*** Block opens ***
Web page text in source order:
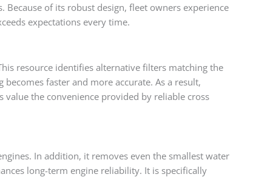
of its robust design, fleet owners experience
expectations every time.
resource identifies alternative filters matching the
faster and more accurate. As a result,
the convenience provided by reliable cross
In addition, it removes even the smallest water
long-term engine reliability. It is specifically
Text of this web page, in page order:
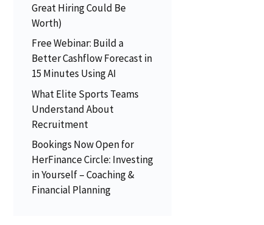
Great Hiring Could Be
Worth)
Free Webinar: Build a
Better Cashflow Forecast in
15 Minutes Using AI
What Elite Sports Teams
Understand About
Recruitment
Bookings Now Open for
HerFinance Circle: Investing
in Yourself – Coaching &
Financial Planning
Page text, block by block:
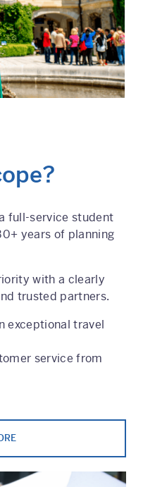
full-service student
years of planning
with a clearly
trusted partners.
exceptional travel
service from
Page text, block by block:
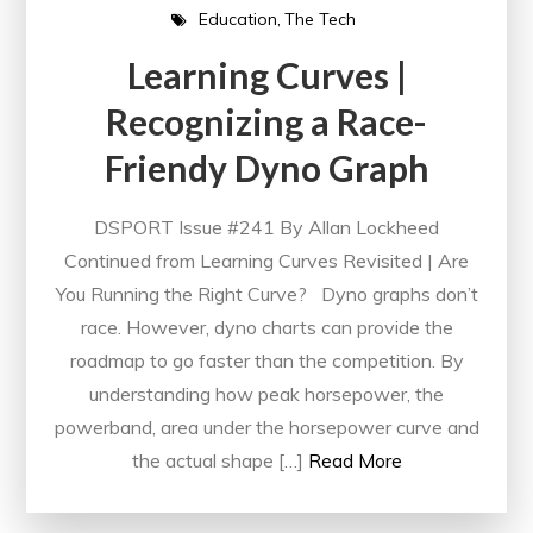
Education The Tech
Learning Curves |
Recognizing a Race-
Friendy Dyno Graph
DSPORT Issue #241 By Allan Lockheed
Continued from Learning Curves Revisited | Are
You Running the Right Curve? Dyno graphs don’t
race. However, dyno charts can provide the
roadmap to go faster than the competition. By
understanding how peak horsepower, the
powerband, area under the horsepower curve and
the actual shape […] Read More
*** Block closes ***
What must be transcribed is the run of lines from the one containing "Friendy Dyno Graph" to the last line of the data above, inclusive, and only that.

Friendy Dyno Graph
DSPORT Issue #241 By Allan Lockheed
Continued from Learning Curves Revisited | Are
You Running the Right Curve? Dyno graphs don’t
race. However, dyno charts can provide the
roadmap to go faster than the competition. By
understanding how peak horsepower, the
powerband, area under the horsepower curve and
the actual shape […] Read More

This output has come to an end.